Chi muggisce piange vive
perde.
*
Per le femmine
sarebbe stata meglio
la cremazione con l’acqua1
per far defluire l’ultima goccia
di latte. Non sprecare nulla.
Dalla prefazione di Bianca Nogara Notarianni – “Esplodiamo anche il linguaggio, allora“
[…] Le mucche se non le mungi esplodono (di gioia) si configura come diario di un tempo, come mappa di uno spazio, scanditi da brutalità che appaiono indicibili, eppure che si devono dire – nominare è, del resto, il gesto dovuto, pur davanti a creature compagne che spesso non hanno nome, e al quale però un nome va dato, restituito, nome che liberi finalmente anche da quell’ennesima gabbia che è il fatto di cronaca che appiattisce la singolare storia. Ogni volta unica, ci diceva Jacques Derrida, è la fine del mondo. Ogni volta uniche sono queste morti di cui Mastrototaro si mette all’ascolto, di cui Mastrototaro fa commiato. La poesia diventa così la voce – ripetizione del verso – nel quale questi smisurati lutti possano trovare non forse riposo, ma inesausta risonanza. Del resto era lo stesso Derrida che davanti alla domanda Che cos’è la poesia? indicava la forza di un segreto che riuscisse a unire il parlante a un essere «perso nell’anonimato, tra città e campagna», un «animale gettato in strada» – istrice. Cosa c’entra con la poesia?, rispondeva ancora, beh, c’entra perché il poetico è parola che si mette in viaggio, che non torna mai al discorso, appunto. E che quindi non può essere dimenticata: la poesia è detta appunto per non scordare. La poesia è proprio ciò che si può imparare dall’altro e dall’altra, apprendendo questo – che è un segreto, che è l’intimità nella simpatia: dolore, gioia, terrori condivisi, portati insieme – come sotto dettatura, e così a memoria.
[…] Questo fa, questo può, la poesia: esporre il trauma, senza che ciò significhi soccombere al cinismo, alla disperazione. E cioè creando nuove linee di fuga, nelle quali il lutto non sia depressivo raccoglimento, stagnante stanchezza, ma portale creativo e immaginativo. E questo fa la poesia di Mastrototaro (lo fa anche quando è prosa). Il lutto, ci spiega tanta teoria politica, è anche vettore di comunità – siamo anche coloro che piangiamo. La parola poetica è la parola che rompe questa corrispondenza, ne instaura un’altra (che è meno letteraria e più materica cospirazione) che unisce il nostro corpo, la nostra simpatia, a tutte le cose che si possono toccare. A tutte le cose che ci possono toccare. Di queste non si può tenere il conto, forse; non se ne può fare sistema, e quindi, di ritorno, una definizione d’appartenenza, una comunità finita. […]

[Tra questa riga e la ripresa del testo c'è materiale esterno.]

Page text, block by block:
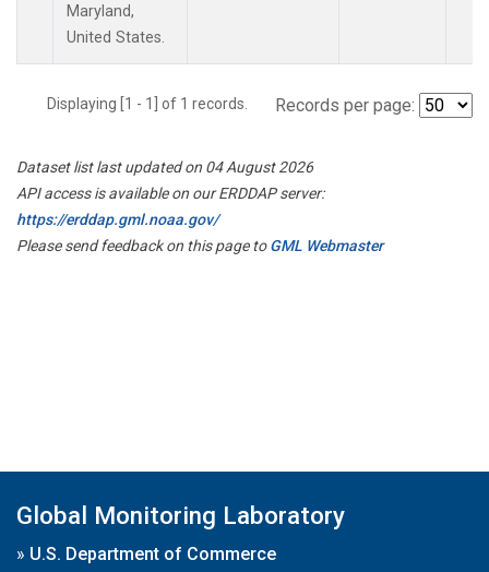
Maryland,
United States.
Displaying [1 - 1] of 1 records. Records per page:
Dataset list last updated on 04 August 2026
API access is available on our ERDDAP server:
https://erddap.gml.noaa.gov/
Please send feedback on this page toGML Webmaster
Global Monitoring Laboratory
» U.S. Department of Commerce
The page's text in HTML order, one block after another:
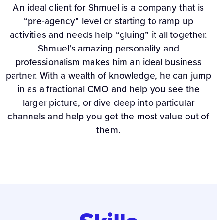
An ideal client for Shmuel is a company that is
“pre-agency” level or starting to ramp up
activities and needs help “gluing” it all together.
Shmuel’s amazing personality and
professionalism makes him an ideal business
partner. With a wealth of knowledge, he can jump
in as a fractional CMO and help you see the
larger picture, or dive deep into particular
channels and help you get the most value out of
them.
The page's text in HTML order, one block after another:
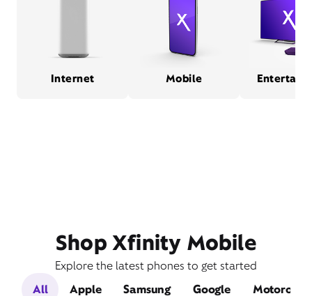
Internet Mobile
Shop Xfinity Mobile
Explore the latest phones to get started
All
Apple Samsung Google Motorola
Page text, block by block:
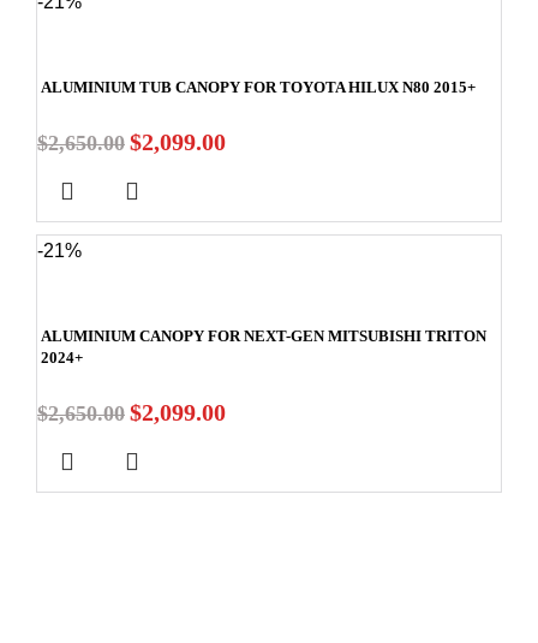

Teodora Mastrototaro drammaturga e poetessa, attivista per i diritti animali, è nata a Trani nel 1979, vive a Roma. Ha esordito con la raccolta Afona del tuo nome (La Vallisa, 2009). Ha pubblicato Legati i maiali (Marco Saya, 2020), finalista al premio Arcipelago Itaca, vincitore del Premio Speciale Del Presidente Di Giuria al concorso Bologna In Lettere 2021, segnalato al premio di poesia e prosa Lorenzo Montano 2021. Il suo libro Zoologia abitativa ha ricevuto la Segnalazione al premio di poesia e prosa Lorenzo Montano 2022 per la sezione libro inedito. Le sue poesie Carne e Gabbia sono state pubblicate nella rivista di critica antispecista Liberazioni n.50. È stata direttore artistico per sette anni del festival Notte di poesia al dolmen (Bisceglie). Nell’anno accademico 2013–2014 ha tenuto il Pon “Tra rime e ritmi – giocare con la poesia” presso la scuola elementare Massimo D’Azeglio a Barletta (Bari). Tra i suoi spettacoli: A pelle è figlio di Apollo. Ciò che conta è la carne (festival Filecenza-Libri sotto gli alberi), Le pareti di Antigone (Festival Internazionale di Andria Castel Dei Mondi), Delirio registico (Roma Fringe festival), La seconda stanza (Festival delle donne e dei saperi di genere), Alda – nell’intimità dei misteri del mondo (Festiva di letteratura I Dialoghi Di Trani), A Senza nome (col patrocinio di Amnesty International Italia e dell’Associazione nazionale Antigone, Arci Puglia, Artisti 7607), Felicia – Frammenti di Felicia Impastato, Inumanimal (vincitore al Festival delle Arti Luccica come miglior Atto Performativo), Rape Rack – Asse da stupro – concerto scenico.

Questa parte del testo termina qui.